Key Principles for Building Strength

Key Principles for Building Strength

If your main goal is to improve your strength, there are a few key principles and strategies that will help you take your strength training to the next level and get the results you are looking for at Fitstop. Whether you’re a seasoned lifter or just starting out, the basic principles remain universal and attainable for everyone. Let’s take a look into some information that will help you along your strength journey!


Progressive overload is a fundamental principle in strength training that revolves around consistently challenging your muscles to adapt and grow stronger over time. One of the main things we do at Fitstop to support strength development is increase the weight you are lifting each week.

By gradually adding more resistance (weight) to the main lifts each week, you force your muscles to handle a greater load, stimulating further growth and development. Not only does this progression enhance strength, but it also improves muscular endurance and overall performance.


Another important consideration when it comes to progression is lifting to the correct intensity. How we prescribe lifting intensity at Fitstop is using “reps in reserve” (RIR). This is a concept that helps you gauge effort levels during a session. RIR refers to the number of repetitions you could have performed with a certain weight before reaching muscle failure or fatigue. E.g. If you have two reps in reserve, it means you could have performed two more reps with good form before failure. This technique allows you to gauge your effort and adjust your training intensity accordingly. By consciously leaving a certain number of reps in the tank, you can ensure that you’re not overexerting yourself while still providing sufficient stimulus for muscle growth and strength gains.


At Fitstop, lift and perform sessions both utilise compound lifts and isolation exercises to maximise strength and promote longevity. Compound lifts involve the movement of multiple muscle groups and joints simultaneously. These exercises such as squats, deadlift, bench press, overhead press, etc require coordination and stability throughout the entire body. By engaging multiple muscle groups, compound lifts promote functional strength, increase muscle mass and assist with overall strength and power gains.
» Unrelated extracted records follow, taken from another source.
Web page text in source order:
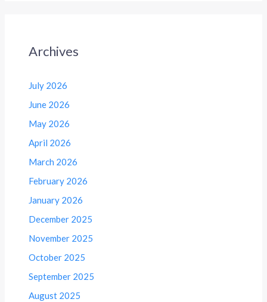
Archives
July 2026
June 2026
May 2026
April 2026
March 2026
February 2026
January 2026
December 2025
November 2025
October 2025
September 2025
August 2025
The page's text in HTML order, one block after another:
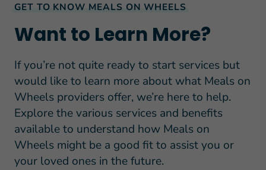
GET TO KNOW MEALS ON WHEELS
Want to Learn More?
If you’re not quite ready to start services but
would like to learn more about what Meals on
Wheels providers offer, we’re here to help.
Explore the various services and benefits
available to understand how Meals on
Wheels might be a good fit to assist you or
your loved ones in the future.
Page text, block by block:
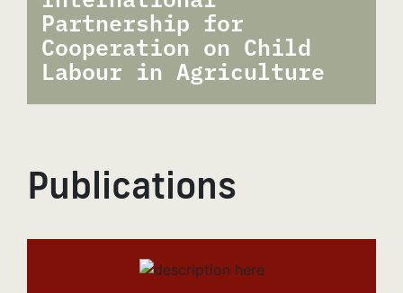
Partnership for
Cooperation on Child
Labour in Agriculture
Publications
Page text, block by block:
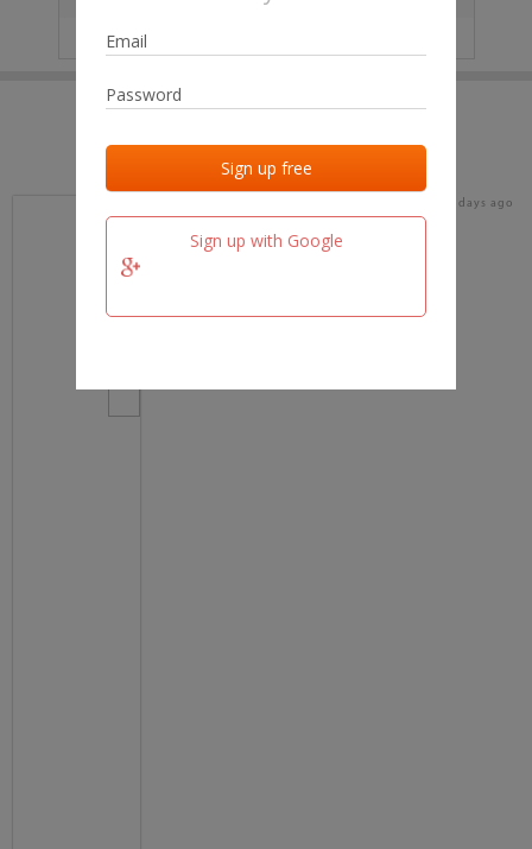
Sign up with Google
Last activities
Last checked
15 days ago
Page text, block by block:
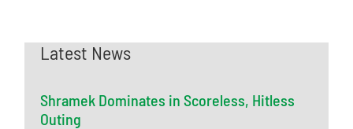
Latest News
Shramek Dominates in Scoreless, Hitless
Outing
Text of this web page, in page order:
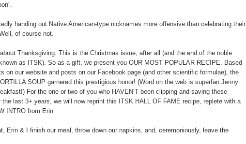
handing out Native American-type nicknames more offensive than celebrating their
of course not.
Thanksgiving. This is the Christmas issue, after all (and the end of the noble
as ITSK). So as a gift, we present you OUR MOST POPULAR RECIPE. Based
on our website and posts on our Facebook page (and other scientific formulae), the
SOUP garnered this prestigious honor! (Word on the web is superfan Jenny
For the one or two of you who HAVEN’T been clipping and saving these
the last 3+ years, we will now reprint this ITSK HALL OF FAME recipe, replete with a
INTRO from Erin
Erin & I finish our meal, throw down our napkins, and, ceremoniously, leave the
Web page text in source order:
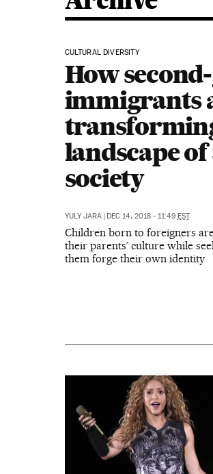
CULTURAL DIVERSITY
How
immigrants
landscape
society
YULY JARA | DEC 14, 2018 - 11:49 EST
Children born to foreigners
their parents’ culture while
them forge their own identity
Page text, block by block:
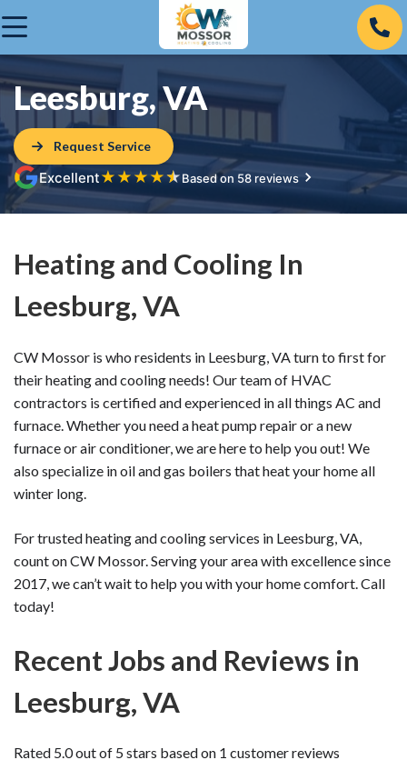
Leesburg, VA
Request Service
Excellent★★★★★Based on 58 reviews
Heating and Cooling In
Leesburg, VA
CW Mossor is who residents in Leesburg, VA turn to first for
their heating and cooling needs! Our team of HVAC
contractors is certified and experienced in all things AC and
furnace. Whether you need a heat pump repair or a new
furnace or air conditioner, we are here to help you out! We
also specialize in oil and gas boilers that heat your home all
winter long.
For trusted heating and cooling services in Leesburg, VA,
count on CW Mossor. Serving your area with excellence since
2017, we can’t wait to help you with your home comfort. Call
today!
Recent Jobs and Reviews in
Leesburg, VA
Rated 5.0 out of 5 stars based on 1 customer reviews
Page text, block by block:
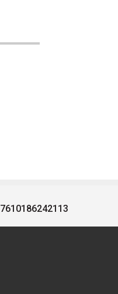
7610186242113
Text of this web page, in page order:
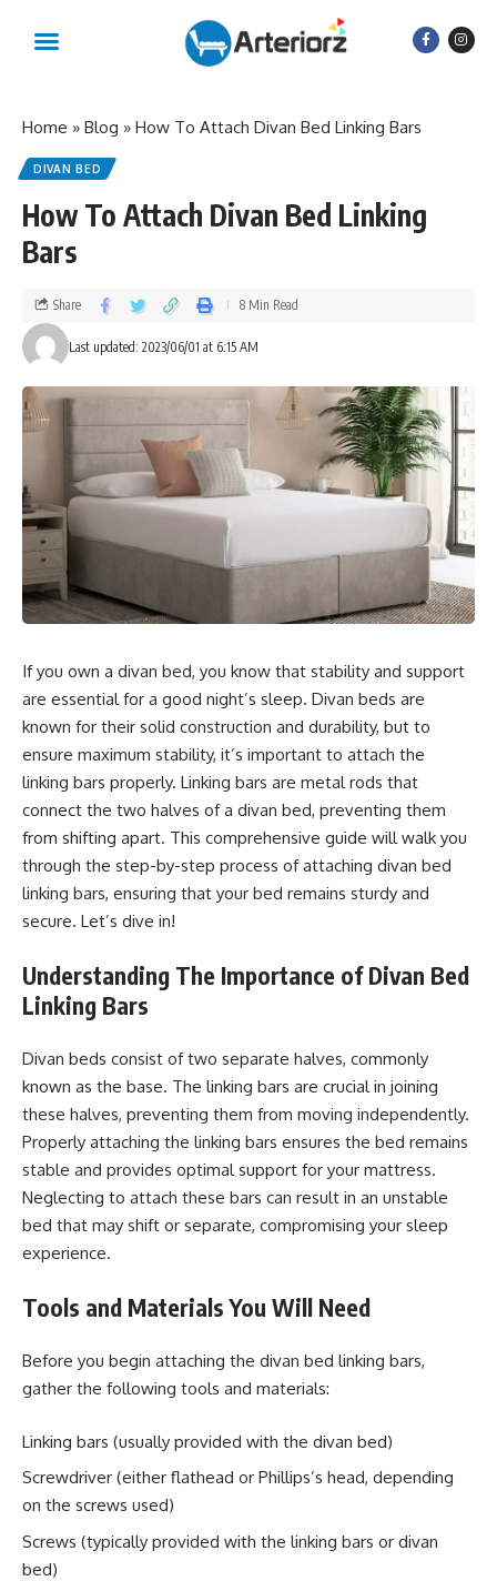
Home » Blog » How To Attach Divan Bed Linking Bars
DIVAN BED
How To Attach Divan Bed Linking
Bars
Last updated: 2023/06/01 at 6:15 AM
Share 8 Min Read
If you own a divan bed, you know that stability and support
are essential for a good night’s sleep. Divan beds are
known for their solid construction and durability, but to
ensure maximum stability, it’s important to attach the
linking bars properly. Linking bars are metal rods that
connect the two halves of a divan bed, preventing them
from shifting apart. This comprehensive guide will walk you
through the step-by-step process of attaching divan bed
linking bars, ensuring that your bed remains sturdy and
secure. Let’s dive in!
Understanding The Importance of Divan Bed
Linking Bars
Divan beds consist of two separate halves, commonly
known as the base. The linking bars are crucial in joining
these halves, preventing them from moving independently.
Properly attaching the linking bars ensures the bed remains
stable and provides optimal support for your mattress.
Neglecting to attach these bars can result in an unstable
bed that may shift or separate, compromising your sleep
experience.
Tools and Materials You Will Need
Before you begin attaching the divan bed linking bars,
gather the following tools and materials:
Linking bars (usually provided with the divan bed)
Screwdriver (either flathead or Phillips’s head, depending
on the screws used)
Screws (typically provided with the linking bars or divan
bed)
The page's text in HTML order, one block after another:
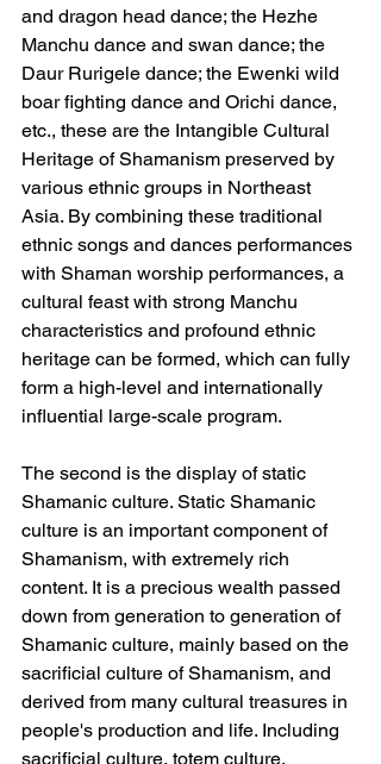
and dragon head dance; the Hezhe
Manchu dance and swan dance; the
Daur Rurigele dance; the Ewenki wild
boar fighting dance and Orichi dance,
etc., these are the Intangible Cultural
Heritage of Shamanism preserved by
various ethnic groups in Northeast
Asia. By combining these traditional
ethnic songs and dances performances
with Shaman worship performances, a
cultural feast with strong Manchu
characteristics and profound ethnic
heritage can be formed, which can fully
form a high-level and internationally
influential large-scale program.
The second is the display of static
Shamanic culture. Static Shamanic
culture is an important component of
Shamanism, with extremely rich
content. It is a precious wealth passed
down from generation to generation of
Shamanic culture, mainly based on the
sacrificial culture of Shamanism, and
derived from many cultural treasures in
people's production and life. Including
sacrificial culture, totem culture,
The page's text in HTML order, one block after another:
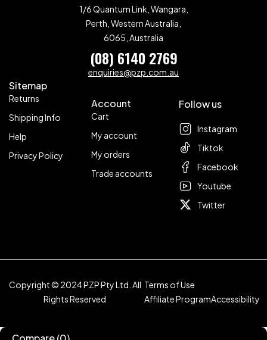
1/6 Quantum Link, Wangara,
Perth, Western Australia,
6065, Australia
(08) 6140 2769
enquiries@pzp.com.au
Sitemap
Returns
Shipping Info
Help
Privacy Policy
Account
Cart
My account
My orders
Trade accounts
Follow us
Instagram
Tiktok
Facebook
Youtube
Twitter
Copyright © 2024 PZP Pty Ltd. All
Rights Reserved
Terms of Use
Affiliate ProgramAccessibility

Isolation exercises focus on targeting specific muscles and usually involve a single joint movement. These exercises such as bicep curls, tricep extensions, calf raises, etc allow for a more targeted and concentrated effort on a particular muscle group. They are extremely beneficial for strengthening weaker or smaller muscles, improving imbalances, rehabilitation, injury prevention and developing muscular definition.


As you can see, there are a couple of main things to focus on in order to achieve your strength goals. Ensure you implement progressive overload during your Fitstop sessions and aim to hit the desired Reps in Reserve. Both compound and isolation exercises have their place in a well-rounded training program and are often considered as the foundation of strength training. At Fitstop, you will find both compound lifts and isolation exercises in lift, perform and sweat sessions, making them the most beneficial for you to attend if your main priority is strength development.